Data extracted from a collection
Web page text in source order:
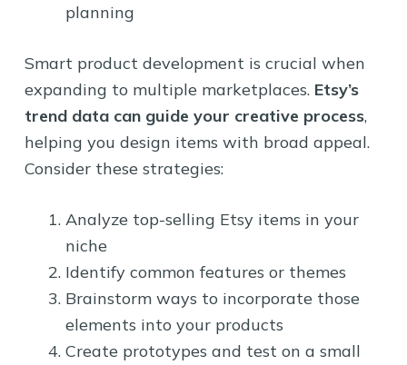
planning
Smart product development is crucial when
expanding to multiple marketplaces. Etsy’s
trend data can guide your creative process,
helping you design items with broad appeal.
Consider these strategies:
Analyze top-selling Etsy items in your
niche
Identify common features or themes
Brainstorm ways to incorporate those
elements into your products
Create prototypes and test on a small

▶ [Work instruction]: Repeat all entries exactly, pictures excluded.

▶ [Output for this exercise]:
Web page text in source order:
planning
Smart product development is crucial when
expanding to multiple marketplaces. Etsy’s
trend data can guide your creative process,
helping you design items with broad appeal.
Consider these strategies:
Analyze top-selling Etsy items in your
niche
Identify common features or themes
Brainstorm ways to incorporate those
elements into your products
Create prototypes and test on a small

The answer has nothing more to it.